Brief ▸
Output nothing except the lines from the one containing "Page text, block" through the final line of the data, both included, typed exactly, minus the pictures.

====== Task inputs ======

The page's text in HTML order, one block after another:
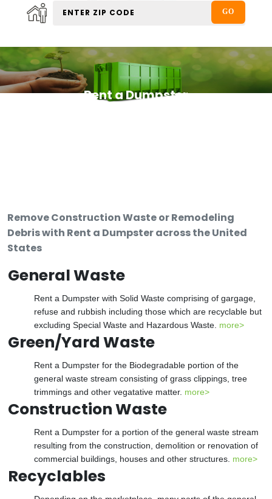
Rent a Dumpster
Remove Construction Waste or Remodeling
Debris with Rent a Dumpster across the United
States
General Waste
Rent a Dumpster with Solid Waste comprising of gargage,
refuse and rubbish including those which are recyclable but
excluding Special Waste and Hazardous Waste. more>
Green/Yard Waste
Rent a Dumpster for the Biodegradable portion of the
general waste stream consisting of grass clippings, tree
trimmings and other vegatative matter. more>
Construction Waste
Rent a Dumpster for a portion of the general waste stream
resulting from the construction, demolition or renovation of
commercial buildings, houses and other structures. more>
Recyclables
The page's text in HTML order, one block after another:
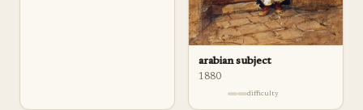
arabian subject
1880
difficulty
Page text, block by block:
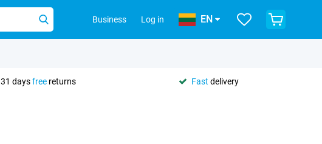
Business Log in EN
31 daysfree returns Fast delivery
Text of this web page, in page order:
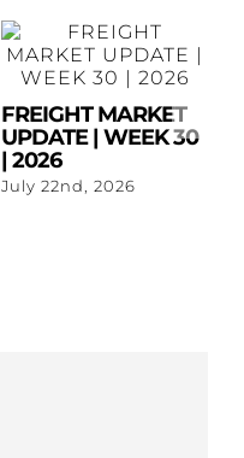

======

Final answer ▸
Page text, block by block:
Business Log in EN
31 daysfree returns Fast delivery
Text of this web page, in page order:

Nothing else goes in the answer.